Saved entries:
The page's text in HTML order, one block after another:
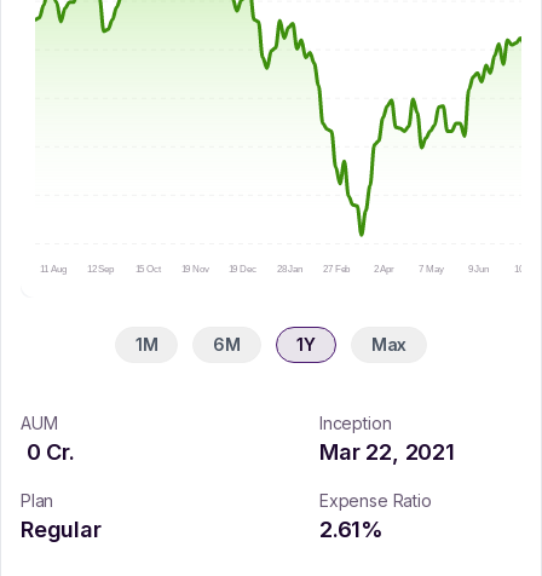
11 Aug 12 Sep 15 Oct 19 Nov 19 Dec 28 Jan 27 Feb 2 Apr 7 May 9 Jun 10 Jul
1M 6M 1Y Max
AUM
0 Cr.
Inception
Mar 22, 2021
Plan
Regular
Expense Ratio
2.61%
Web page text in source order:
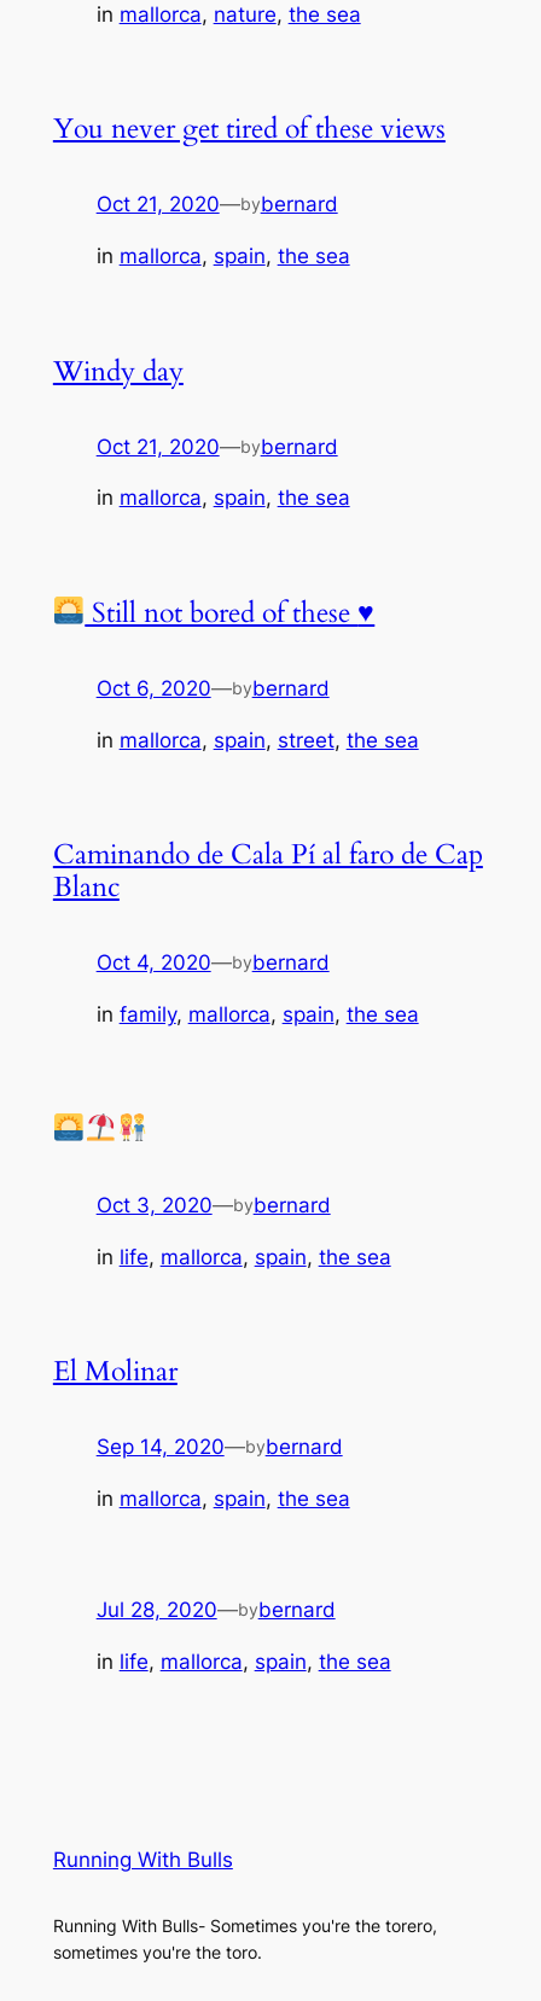
in mallorca, nature, the sea
You never get tired of these views
Oct 21, 2020—bybernard
in mallorca, spain, the sea
Windy day
Oct 21, 2020—bybernard
in mallorca, spain, the sea
Still not bored of these ♥️
Oct 6, 2020—bybernard
in mallorca, spain, street, the sea
Caminando de Cala Pí al faro de Cap
Blanc
Oct 4, 2020—bybernard
in family, mallorca, spain, the sea
Oct 3, 2020—bybernard
in life, mallorca, spain, the sea
El Molinar
Sep 14, 2020—bybernard
in mallorca, spain, the sea
Jul 28, 2020—bybernard
in life, mallorca, spain, the sea
Running With Bulls
Running With Bulls- Sometimes you're the torero,
sometimes you're the toro.
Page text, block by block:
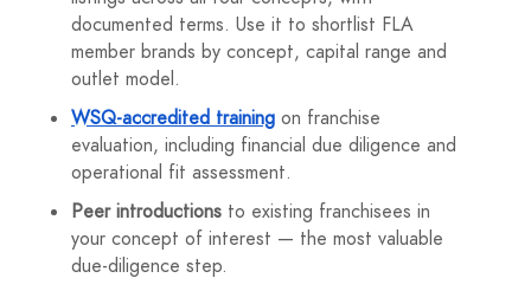
documented terms. Use it to shortlist FLA
member brands by concept, capital range and
outlet model.
WSQ-accredited training on franchise
evaluation, including financial due diligence and
operational fit assessment.
Peer introductions to existing franchisees in
your concept of interest — the most valuable
due-diligence step.
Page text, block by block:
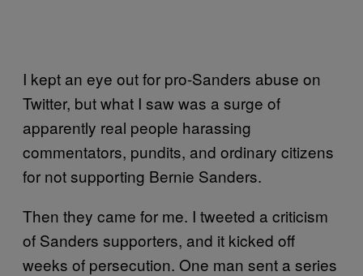
I kept an eye out for pro-Sanders abuse on
Twitter, but what I saw was a surge of
apparently real people harassing
commentators, pundits, and ordinary citizens
for not supporting Bernie Sanders.
Then they came for me. I tweeted a criticism
of Sanders supporters, and it kicked off
weeks of persecution. One man sent a series
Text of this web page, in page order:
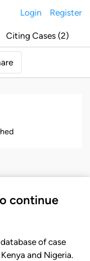
Login Register
Citing Cases (2)
continue
of case
and Nigeria.
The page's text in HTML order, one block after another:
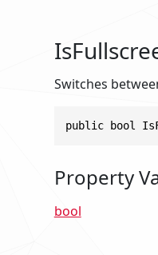
Switches
public bool
Property
bool
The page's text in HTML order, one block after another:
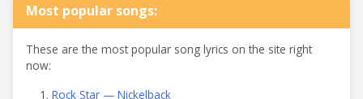
Most popular songs:
These are the most popular song lyrics on the site right
now:
Rock Star — Nickelback
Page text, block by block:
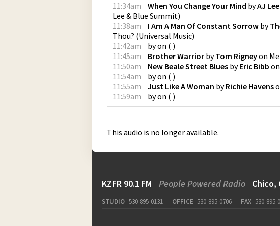
11:34am
When You Change Your Mind byAJ
Lee & Blue Summit)
11:38am
I Am A Man Of Constant Sorrow by
Thou? (Universal Music)
11:42am
byon ( )
11:45am
Brother Warrior byTom Rigneyon
11:50am
New Beale Street Blues byEric Bibb on
11:54am
byon ( )
11:55am
Just Like A Woman byRichie Havens
11:59am
byon ( )
This audio is no longer available.
KZFR 90.1 FM People Powered Radio Chico,
STUDIO 530-895-0131 OFFICE 530-895-0706 FAX 530-895-
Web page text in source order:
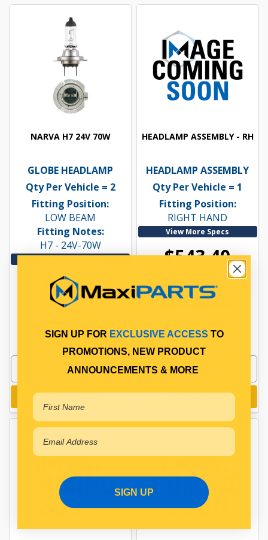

▶ _TO DO_:
Copy all the data exactly as written, but skip any picture.

▶ _RESULT BELOW_:
The page's text in HTML order, one block after another:
11 Aug 12 Sep 15 Oct 19 Nov 19 Dec 28 Jan 27 Feb 2 Apr 7 May 9 Jun 10 Jul
1M 6M 1Y Max
AUM
0 Cr.
Inception
Mar 22, 2021
Plan
Regular
Expense Ratio
2.61%
Web page text in source order:
in mallorca, nature, the sea
You never get tired of these views
Oct 21, 2020—bybernard
in mallorca, spain, the sea
Windy day
Oct 21, 2020—bybernard
in mallorca, spain, the sea
Still not bored of these ♥️
Oct 6, 2020—bybernard
in mallorca, spain, street, the sea
Caminando de Cala Pí al faro de Cap
Blanc
Oct 4, 2020—bybernard
in family, mallorca, spain, the sea
Oct 3, 2020—bybernard
in life, mallorca, spain, the sea
El Molinar
Sep 14, 2020—bybernard
in mallorca, spain, the sea
Jul 28, 2020—bybernard
in life, mallorca, spain, the sea
Running With Bulls
Running With Bulls- Sometimes you're the torero,
sometimes you're the toro.
Page text, block by block:
documented terms. Use it to shortlist FLA
member brands by concept, capital range and
outlet model.
WSQ-accredited training on franchise
evaluation, including financial due diligence and
operational fit assessment.
Peer introductions to existing franchisees in
your concept of interest — the most valuable
due-diligence step.
Page text, block by block:
I kept an eye out for pro-Sanders abuse on
Twitter, but what I saw was a surge of
apparently real people harassing
commentators, pundits, and ordinary citizens
for not supporting Bernie Sanders.
Then they came for me. I tweeted a criticism
of Sanders supporters, and it kicked off
weeks of persecution. One man sent a series
Text of this web page, in page order:
Login Register
Citing Cases (2)
continue
of case
and Nigeria.
The page's text in HTML order, one block after another:
Switches
public bool
Property
bool
The page's text in HTML order, one block after another:
Most popular songs:
These are the most popular song lyrics on the site right
now:
Rock Star — Nickelback
Page text, block by block:
11:34am
When You Change Your Mind byAJ
Lee & Blue Summit)
11:38am
I Am A Man Of Constant Sorrow by
Thou? (Universal Music)
11:42am
byon ( )
11:45am
Brother Warrior byTom Rigneyon
11:50am
New Beale Street Blues byEric Bibb on
11:54am
byon ( )
11:55am
Just Like A Woman byRichie Havens
11:59am
byon ( )
This audio is no longer available.
KZFR 90.1 FM People Powered Radio Chico,
STUDIO 530-895-0131 OFFICE 530-895-0706 FAX 530-895-
Web page text in source order:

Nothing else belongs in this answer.